The design of drinking vessels also hints that Roman and Medieval Brits were drinking alcoholic beverages, says Jonathan Horn, an archaeologist at the University of Edinburgh.

Horn has studied tankards dating from the British Iron Age, the period from roughly 2,800 to 1,900 years ago. The tankards have interesting forms. Some are like little barrels, for instance, and are often ornamented with intricate metalwork and small handles.

It is easy to imagine why early societies would have made the effort to produce alcoholic drinks

"A lot of time, effort and wealth were put into these vessels – they clearly just weren't drinking water out of them," says Horn. "We see basically an uptake of these native vessels, specifically, within the Roman army. They're clearly taking on the native drinking culture."

By about 1,600 years ago, ale drinking was widespread. Excavations have revealed the remains of 800-year-old malting ovens and other brewing apparatus. And alcoholic beverages are routinely mentioned in some of the great poetry of the era – including the Anglo-Saxon epic Beowulf, written over the period from 1,300 to 1,000 years ago.

As part of his home-brewing experiments, Bruce Williams spent hours poring over records in Glasgow University's Scottish Brewing Archives, getting inspiration for other types of beer. The earliest recipes he could find dated back to the 12th and 13th Centuries. He says heather is mentioned in some of the oldest records.

But it was only at the very end of the medieval period that hops began to be widely used for the drink that we recognise today as beer.

For thousands of years, other ingredients must have provided the basis for flavour. Even if we cannot be sure what they were, it is easy to imagine why early societies would have made the effort to produce alcoholic drinks in the first place.

"Alcohol was intimately tied up with celebration," says journalist and beer historian Martyn Cornell.

It was only at the very end of the medieval period that hops began to be widely used

There are records of specialty brews being made for weddings, birthdays, harvest festivals, Christmas and other social events. Medieval poetry that references ale frequently associates it with feasting paraphernalia – such as the "ale-benches" described in Beowulf, which could have hosted many revellers.

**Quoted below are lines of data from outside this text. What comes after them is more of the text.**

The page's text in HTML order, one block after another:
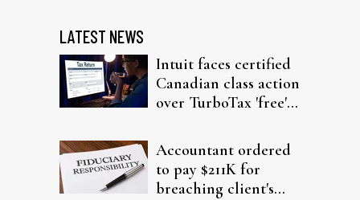
LATEST NEWS
Intuit faces certified
Canadian class action
over TurboTax 'free'
Accountant ordered
to pay $211K for
breaching client's
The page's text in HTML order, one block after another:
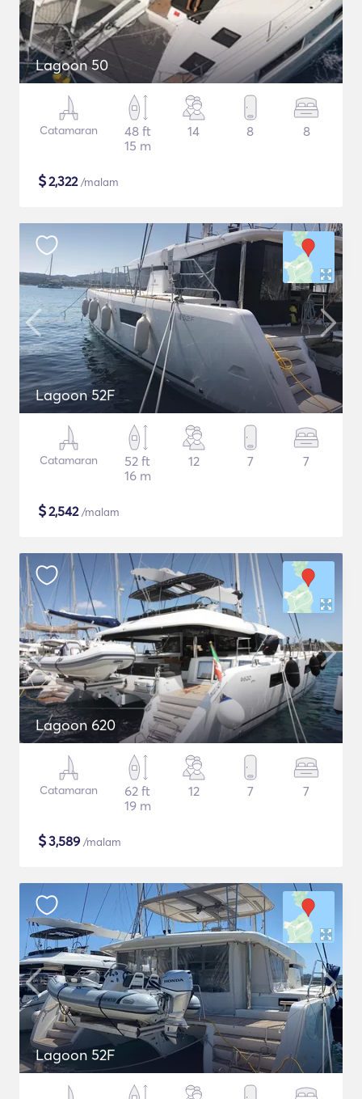
Lagoon 50
Catamaran
48 ft
15 m
14 8 8
$2,322/malam
Lagoon 52F
Catamaran
52 ft
16 m
12 7 7
$2,542/malam
Lagoon 620
Catamaran
62 ft
19 m
12 7 7
$3,589 /malam
Lagoon 52F
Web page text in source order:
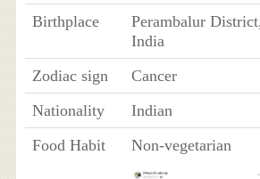
Birthplace
Perambalur
India
Zodiac sign
Cancer
Nationality
Indian
Food Habit
Non-vegetarian

"One of the things I've come across in the last few years is the idea of the coming-of-age ale," Cornell says. This was brewed on large estates from the early 18th Century. "Very often, when the heir was born to the lord, a hugely strong beer was brewed to be drunk 21 years later at his coming-of-age party," he adds.

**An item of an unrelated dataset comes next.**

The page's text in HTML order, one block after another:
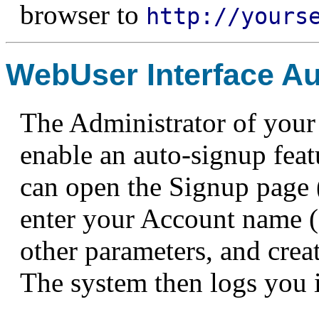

This tradition, along with many others, was eventually lost. But it is a good example of how alcohol gained a ceremonial status within the culture.

The mists of time lie thick around the earliest booze once drunk in these islands – whatever it might have been. But the successful marketing of historic ales in the 21st Century suggests we have an innate fascination with our ancestors' drinking habits. As well as Williams' brewery, Innis & Gunn have also tried it, and a handful of Manchester breweries made special edition historic ales for a festival in June 2016.

There is also a growing trend for beers with an aura of being somehow traditional and local, notes Cornell. "Brewers are literally walking into fields near the brewery and pulling out plants, putting them into the beer," he says.

That is just what their ancestors would have done.

Correction: An earlier version of this story referred to the type of analysis done to detect pollen grains as chemical analysis; it is microscopic analysis. It also incorrectly identified an image of meadowsweet; the previous photo has been replaced with the correct one. We regret the errors.